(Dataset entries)
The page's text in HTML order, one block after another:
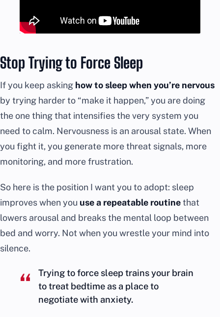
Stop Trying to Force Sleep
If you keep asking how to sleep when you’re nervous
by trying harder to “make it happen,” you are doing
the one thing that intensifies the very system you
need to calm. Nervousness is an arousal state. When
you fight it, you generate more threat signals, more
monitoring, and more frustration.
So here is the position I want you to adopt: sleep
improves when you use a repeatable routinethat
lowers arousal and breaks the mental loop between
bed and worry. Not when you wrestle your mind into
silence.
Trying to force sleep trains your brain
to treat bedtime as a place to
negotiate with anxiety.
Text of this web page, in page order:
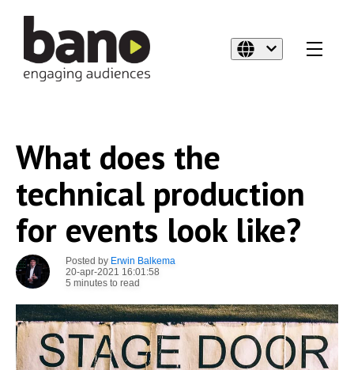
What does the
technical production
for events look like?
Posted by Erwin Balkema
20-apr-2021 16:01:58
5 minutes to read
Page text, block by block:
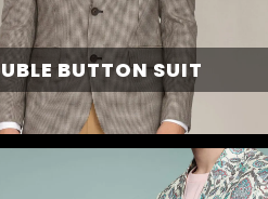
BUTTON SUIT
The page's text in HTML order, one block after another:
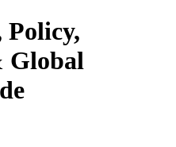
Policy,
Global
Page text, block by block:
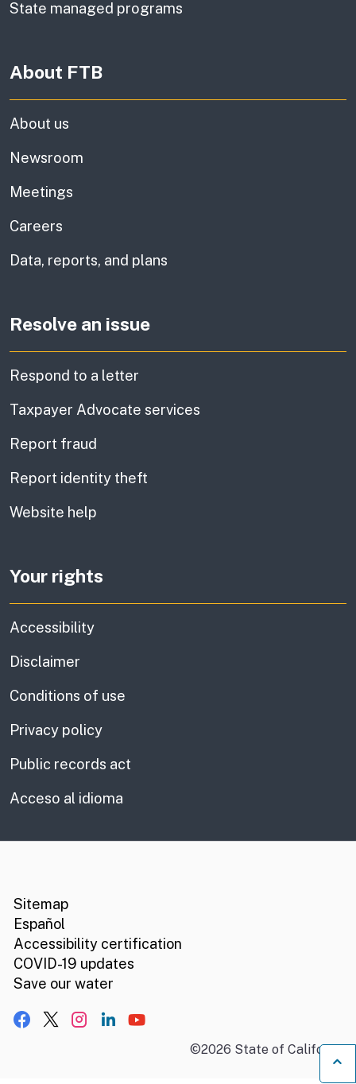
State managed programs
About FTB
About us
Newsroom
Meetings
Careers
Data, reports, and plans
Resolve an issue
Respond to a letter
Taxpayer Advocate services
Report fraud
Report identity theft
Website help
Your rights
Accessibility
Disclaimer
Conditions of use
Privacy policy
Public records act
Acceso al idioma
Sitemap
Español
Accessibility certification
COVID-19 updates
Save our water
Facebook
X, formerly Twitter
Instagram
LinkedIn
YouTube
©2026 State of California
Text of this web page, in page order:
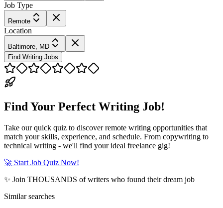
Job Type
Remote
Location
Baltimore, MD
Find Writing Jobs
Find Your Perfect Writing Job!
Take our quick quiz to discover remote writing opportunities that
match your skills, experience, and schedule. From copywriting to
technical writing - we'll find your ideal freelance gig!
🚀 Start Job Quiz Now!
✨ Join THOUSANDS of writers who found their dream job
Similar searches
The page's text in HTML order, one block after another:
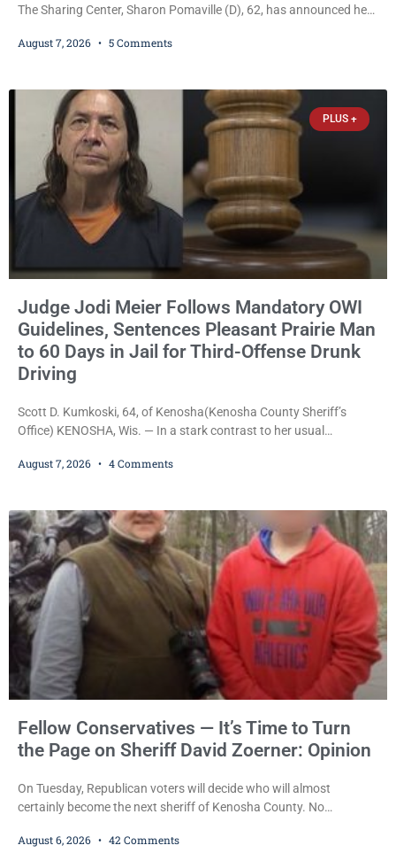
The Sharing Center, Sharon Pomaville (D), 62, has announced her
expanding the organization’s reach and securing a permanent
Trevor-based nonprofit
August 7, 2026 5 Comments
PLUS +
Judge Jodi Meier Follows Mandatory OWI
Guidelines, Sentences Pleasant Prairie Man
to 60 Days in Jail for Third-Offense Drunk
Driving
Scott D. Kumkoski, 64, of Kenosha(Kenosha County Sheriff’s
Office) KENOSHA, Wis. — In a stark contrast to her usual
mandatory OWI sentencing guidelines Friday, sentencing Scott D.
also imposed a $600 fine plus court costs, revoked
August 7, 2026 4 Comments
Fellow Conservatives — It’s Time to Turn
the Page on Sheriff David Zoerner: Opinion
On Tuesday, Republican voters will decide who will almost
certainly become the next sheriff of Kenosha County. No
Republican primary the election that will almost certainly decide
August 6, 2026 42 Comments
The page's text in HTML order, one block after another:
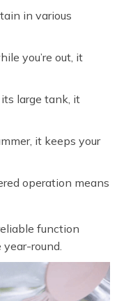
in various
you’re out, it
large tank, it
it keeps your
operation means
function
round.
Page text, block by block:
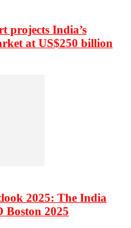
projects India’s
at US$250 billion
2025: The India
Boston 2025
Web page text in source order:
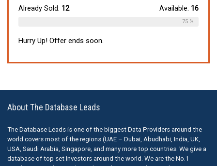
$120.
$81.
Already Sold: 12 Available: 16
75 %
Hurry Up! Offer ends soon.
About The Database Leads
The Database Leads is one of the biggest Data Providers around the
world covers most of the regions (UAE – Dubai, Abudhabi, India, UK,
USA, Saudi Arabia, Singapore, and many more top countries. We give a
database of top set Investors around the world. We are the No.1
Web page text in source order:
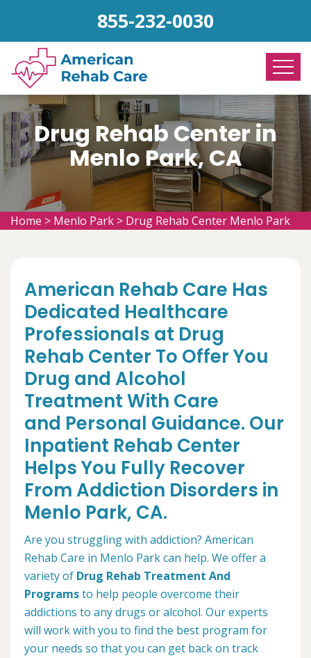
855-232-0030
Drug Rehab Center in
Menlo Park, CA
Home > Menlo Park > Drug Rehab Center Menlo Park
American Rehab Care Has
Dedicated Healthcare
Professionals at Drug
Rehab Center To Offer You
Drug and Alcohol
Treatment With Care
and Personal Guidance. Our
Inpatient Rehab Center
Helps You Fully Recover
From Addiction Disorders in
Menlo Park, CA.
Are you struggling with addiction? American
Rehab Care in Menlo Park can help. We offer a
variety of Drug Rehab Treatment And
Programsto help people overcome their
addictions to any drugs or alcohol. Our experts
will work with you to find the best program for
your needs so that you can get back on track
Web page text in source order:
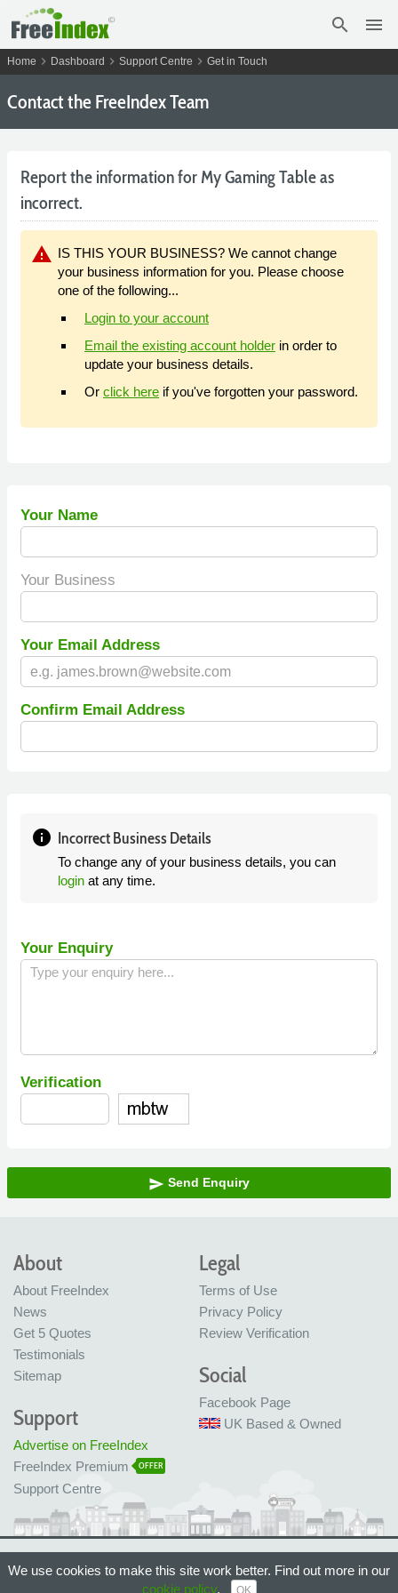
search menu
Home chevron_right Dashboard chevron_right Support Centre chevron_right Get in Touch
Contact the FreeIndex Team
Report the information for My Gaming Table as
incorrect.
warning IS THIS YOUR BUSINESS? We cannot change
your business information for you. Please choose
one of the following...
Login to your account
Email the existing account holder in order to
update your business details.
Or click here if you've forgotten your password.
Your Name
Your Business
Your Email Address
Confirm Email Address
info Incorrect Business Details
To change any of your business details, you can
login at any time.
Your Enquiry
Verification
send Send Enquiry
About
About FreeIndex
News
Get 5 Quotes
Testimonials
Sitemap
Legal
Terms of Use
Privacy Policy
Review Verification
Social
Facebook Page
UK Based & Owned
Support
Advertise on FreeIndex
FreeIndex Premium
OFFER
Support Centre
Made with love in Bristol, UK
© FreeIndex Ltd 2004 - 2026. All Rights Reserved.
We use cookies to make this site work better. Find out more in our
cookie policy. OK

==

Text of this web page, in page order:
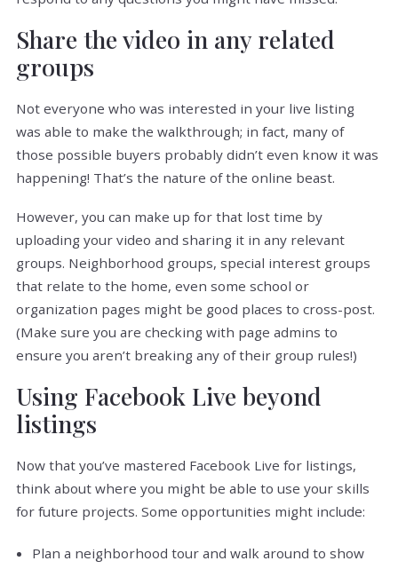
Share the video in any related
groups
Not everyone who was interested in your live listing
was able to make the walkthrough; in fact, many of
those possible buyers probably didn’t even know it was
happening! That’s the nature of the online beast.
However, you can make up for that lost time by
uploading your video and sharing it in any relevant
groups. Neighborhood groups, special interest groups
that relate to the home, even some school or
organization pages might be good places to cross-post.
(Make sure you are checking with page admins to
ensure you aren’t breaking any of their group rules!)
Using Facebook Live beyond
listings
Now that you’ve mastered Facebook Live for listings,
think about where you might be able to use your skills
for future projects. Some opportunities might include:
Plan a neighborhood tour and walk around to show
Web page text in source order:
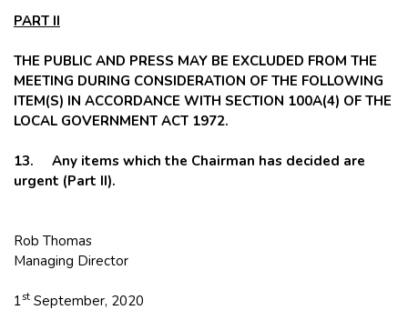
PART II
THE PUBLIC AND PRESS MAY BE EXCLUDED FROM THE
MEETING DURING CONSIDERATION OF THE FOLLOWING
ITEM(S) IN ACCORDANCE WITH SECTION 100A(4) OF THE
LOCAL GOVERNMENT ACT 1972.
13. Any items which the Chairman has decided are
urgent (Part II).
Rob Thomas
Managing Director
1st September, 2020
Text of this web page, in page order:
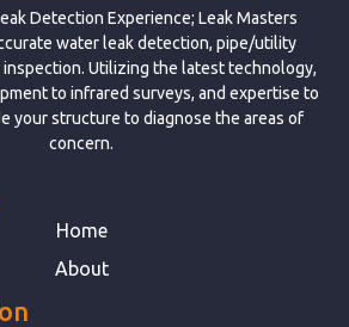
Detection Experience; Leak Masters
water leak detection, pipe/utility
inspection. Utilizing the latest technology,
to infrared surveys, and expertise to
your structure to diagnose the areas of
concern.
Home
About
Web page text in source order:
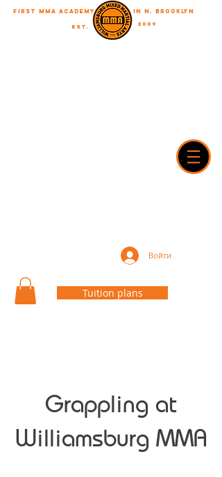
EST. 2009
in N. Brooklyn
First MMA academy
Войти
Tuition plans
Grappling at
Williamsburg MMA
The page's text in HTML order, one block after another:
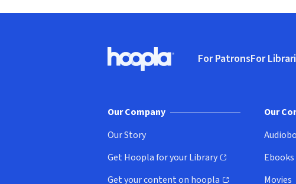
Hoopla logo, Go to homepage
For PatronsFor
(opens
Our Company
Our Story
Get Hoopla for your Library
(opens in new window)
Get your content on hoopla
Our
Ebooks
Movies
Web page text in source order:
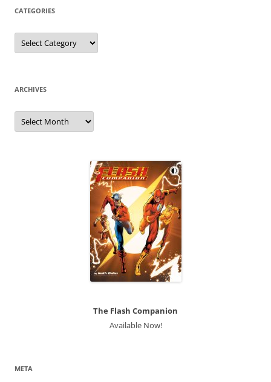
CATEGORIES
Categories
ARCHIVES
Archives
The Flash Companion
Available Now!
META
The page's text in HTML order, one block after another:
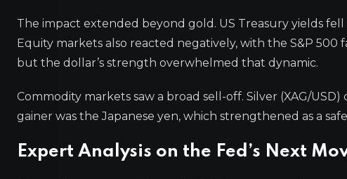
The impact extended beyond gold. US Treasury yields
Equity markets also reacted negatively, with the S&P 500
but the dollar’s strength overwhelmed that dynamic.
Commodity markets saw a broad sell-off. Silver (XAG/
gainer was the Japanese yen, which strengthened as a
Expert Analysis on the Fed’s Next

PROBLEM TO SOLVE:
Among the records above, locate the line containing "Detection Experience; Leak Masters" and the line containing "Our Company", then transcribe exactly the lines starting at the first and ending at the second, with no pictures.

OUTPUT FOR THIS TASK:
Detection Experience; Leak Masters
water leak detection, pipe/utility
inspection. Utilizing the latest technology,
to infrared surveys, and expertise to
your structure to diagnose the areas of
concern.
Home
About
Web page text in source order:
EST. 2009
in N. Brooklyn
First MMA academy
Войти
Tuition plans
Grappling at
Williamsburg MMA
The page's text in HTML order, one block after another:
Hoopla logo, Go to homepage
For PatronsFor
(opens
Our Company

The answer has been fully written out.